#### Activity:
Down to the last line, retype the records below exactly and skip the pictures.
-- Material shown follows --
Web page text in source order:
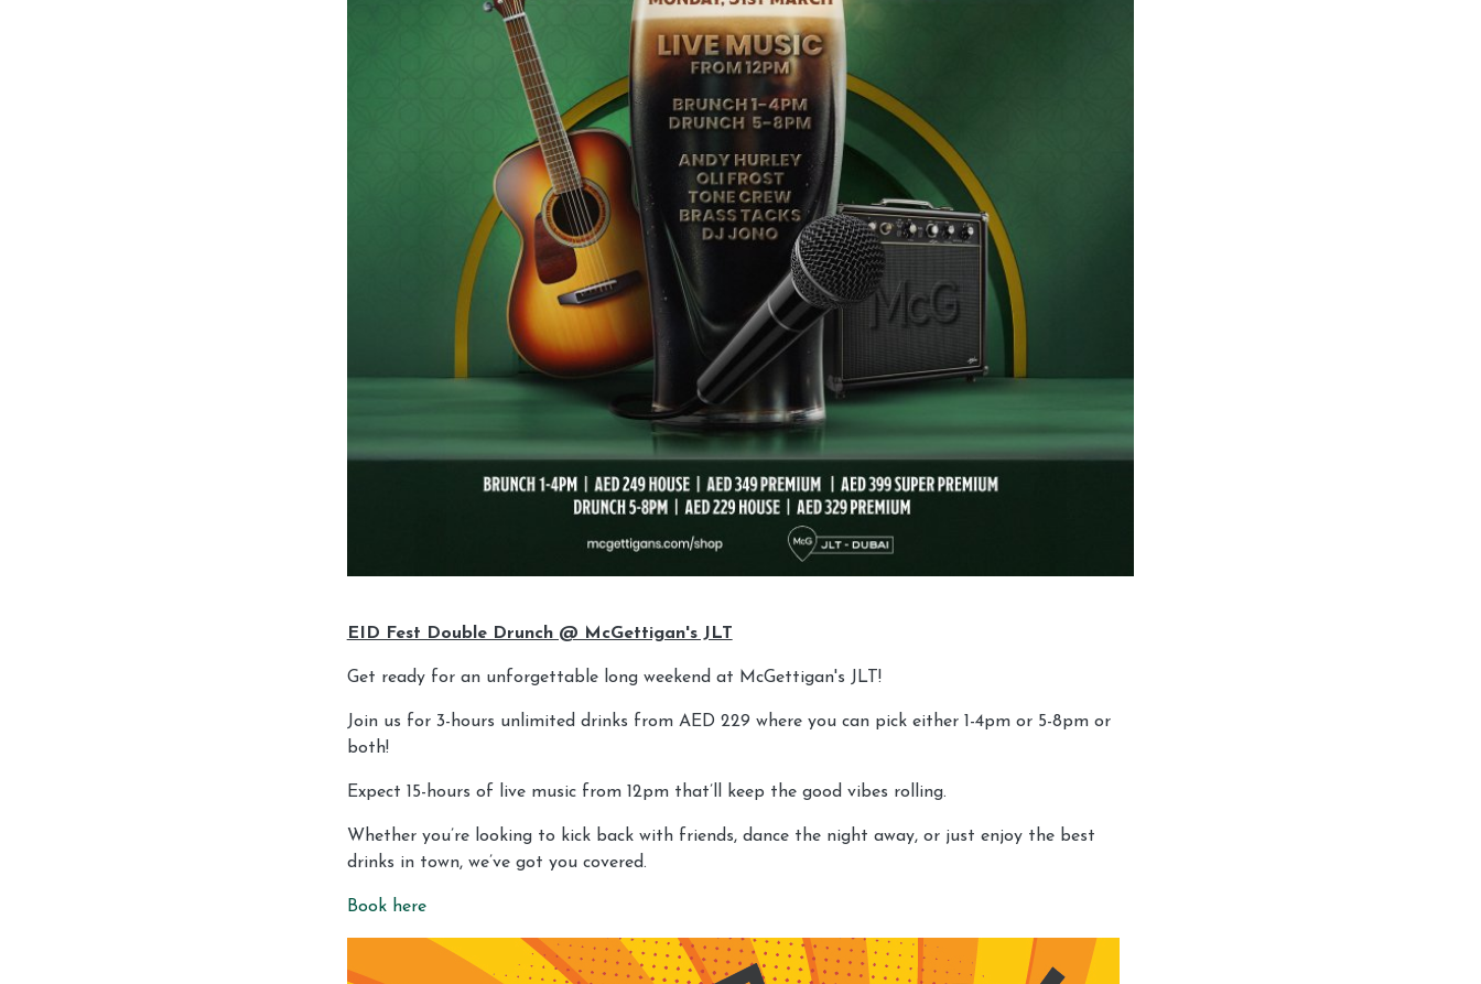
EID Fest Double Drunch @ McGettigan's JLT
Get ready for an unforgettable long weekend at McGettigan's JLT!
Join us for 3-hours unlimited drinks from AED 229 where you can pick either 1-4pm or 5-8pm or
both!
Expect 15-hours of live music from 12pm that’ll keep the good vibes rolling.
Whether you’re looking to kick back with friends, dance the night away, or just enjoy the best
drinks in town, we’ve got you covered.
Book here
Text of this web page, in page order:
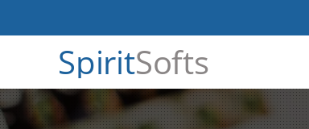
SpiritSofts
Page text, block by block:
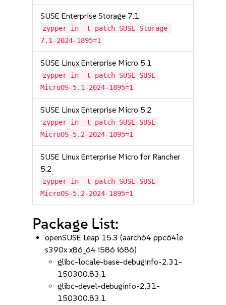
SUSE Enterprise Storage 7.1
zypper in -t patch SUSE-Storage-
7.1-2024-1895=1
SUSE Linux Enterprise Micro 5.1
zypper in -t patch SUSE-SUSE-
MicroOS-5.1-2024-1895=1
SUSE Linux Enterprise Micro 5.2
zypper in -t patch SUSE-SUSE-
MicroOS-5.2-2024-1895=1
SUSE Linux Enterprise Micro for Rancher
5.2
zypper in -t patch SUSE-SUSE-
MicroOS-5.2-2024-1895=1
Package List:
openSUSE Leap 15.3 (aarch64 ppc64le
s390x x86_64 i586 i686)
glibc-locale-base-debuginfo-2.31-
150300.83.1
glibc-devel-debuginfo-2.31-
150300.83.1
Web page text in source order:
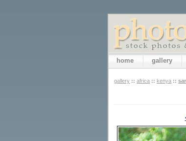
home gallery
gallery :: africa :: kenya ::
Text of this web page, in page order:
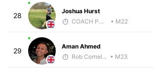
28
Joshua Hurst
COACH PW PERFORMANCE
• M22
29
Aman Ahmed
Rob Cornelius • M23
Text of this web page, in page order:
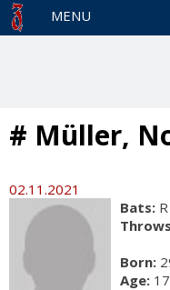
MENU
# Müller,
02.11.2021
Bats: R
Born:
Age: 17
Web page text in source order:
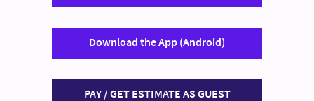
Download the App (Android)
PAY / GET ESTIMATE AS GUEST
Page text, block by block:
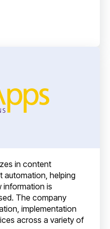
in content
automation, helping
information is
The company
implementation
across a variety of
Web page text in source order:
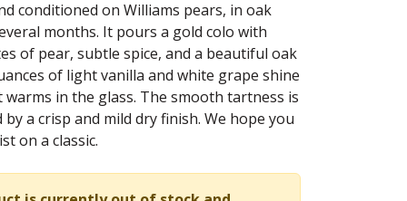
conditioned on Williams pears, in oak
months. It pours a gold colo with
of pear, subtle spice, and a beautiful oak
of light vanilla and white grape shine
in the glass. The smooth tartness is
by a crisp and mild dry finish. We hope you
on a classic.
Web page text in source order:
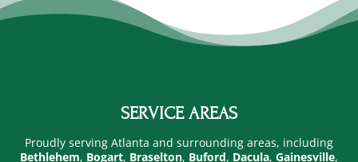
SERVICE AREAS
Proudly serving Atlanta and surrounding areas, including
Bethlehem, Bogart, Braselton, Buford, Dacula, Gainesville,
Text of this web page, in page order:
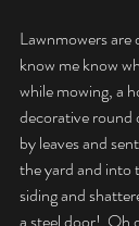
Lawnmowers
know me know
while mowing, a
decorative round
by leaves and
the yard and into
siding and
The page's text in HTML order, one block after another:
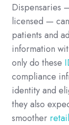
Dispensaries
licensed —
patients and
information
only do these
compliance
identity and
they also
smoother
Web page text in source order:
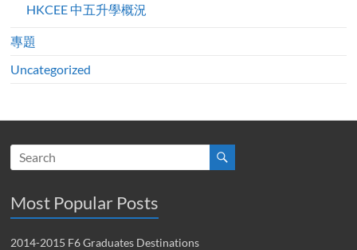
HKCEE 中五升學概況
專題
Uncategorized
Most Popular Posts
2014-2015 F6 Graduates Destinations
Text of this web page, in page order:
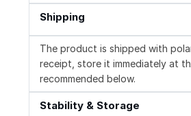
Shipping
The product is shipped with
receipt, store it immediately at
recommended below.
Stability & Storage
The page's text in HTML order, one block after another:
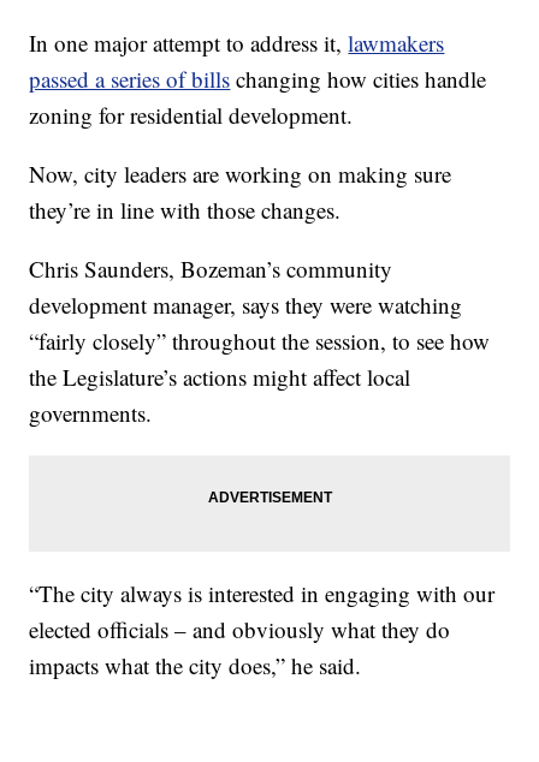
In one major attempt to address it,lawmakers
passed a series of bills changing how cities handle
zoning for residential development.
Now, city leaders are working on making sure
they’re in line with those changes.
Chris Saunders, Bozeman’s community
development manager, says they were watching
“fairly closely” throughout the session, to see how
the Legislature’s actions might affect local
governments.
“The city always is interested in engaging with our
elected officials – and obviously what they do
impacts what the city does,” he said.
-- Material shown concluded --
#### Answer:
Web page text in source order:
EID Fest Double Drunch @ McGettigan's JLT
Get ready for an unforgettable long weekend at McGettigan's JLT!
Join us for 3-hours unlimited drinks from AED 229 where you can pick either 1-4pm or 5-8pm or
both!
Expect 15-hours of live music from 12pm that’ll keep the good vibes rolling.
Whether you’re looking to kick back with friends, dance the night away, or just enjoy the best
drinks in town, we’ve got you covered.
Book here
Text of this web page, in page order:
SpiritSofts
Page text, block by block:
SUSE Enterprise Storage 7.1
zypper in -t patch SUSE-Storage-
7.1-2024-1895=1
SUSE Linux Enterprise Micro 5.1
zypper in -t patch SUSE-SUSE-
MicroOS-5.1-2024-1895=1
SUSE Linux Enterprise Micro 5.2
zypper in -t patch SUSE-SUSE-
MicroOS-5.2-2024-1895=1
SUSE Linux Enterprise Micro for Rancher
5.2
zypper in -t patch SUSE-SUSE-
MicroOS-5.2-2024-1895=1
Package List:
openSUSE Leap 15.3 (aarch64 ppc64le
s390x x86_64 i586 i686)
glibc-locale-base-debuginfo-2.31-
150300.83.1
glibc-devel-debuginfo-2.31-
150300.83.1
Web page text in source order:
home gallery
gallery :: africa :: kenya ::
Text of this web page, in page order:
28
Joshua Hurst
COACH PW PERFORMANCE
• M22
29
Aman Ahmed
Rob Cornelius • M23
Text of this web page, in page order:
MENU
# Müller,
02.11.2021
Bats: R
Born:
Age: 17
Web page text in source order:
Download the App (Android)
PAY / GET ESTIMATE AS GUEST
Page text, block by block:
in content
automation, helping
information is
The company
implementation
across a variety of
Web page text in source order:
conditioned on Williams pears, in oak
months. It pours a gold colo with
of pear, subtle spice, and a beautiful oak
of light vanilla and white grape shine
in the glass. The smooth tartness is
by a crisp and mild dry finish. We hope you
on a classic.
Web page text in source order:
SERVICE AREAS
Proudly serving Atlanta and surrounding areas, including
Bethlehem, Bogart, Braselton, Buford, Dacula, Gainesville,
Text of this web page, in page order:
Lawnmowers
know me know
while mowing, a
decorative round
by leaves and
the yard and into
siding and
The page's text in HTML order, one block after another:
Dispensaries
licensed —
patients and
information
only do these
compliance
identity and
they also
smoother
Web page text in source order:
HKCEE 中五升學概況
專題
Uncategorized
Most Popular Posts
2014-2015 F6 Graduates Destinations
Text of this web page, in page order:
Shipping
The product is shipped with
receipt, store it immediately at
recommended below.
Stability & Storage
The page's text in HTML order, one block after another:
In one major attempt to address it,lawmakers
passed a series of bills changing how cities handle
zoning for residential development.
Now, city leaders are working on making sure
they’re in line with those changes.
Chris Saunders, Bozeman’s community
development manager, says they were watching
“fairly closely” throughout the session, to see how
the Legislature’s actions might affect local
governments.
“The city always is interested in engaging with our
elected officials – and obviously what they do
impacts what the city does,” he said.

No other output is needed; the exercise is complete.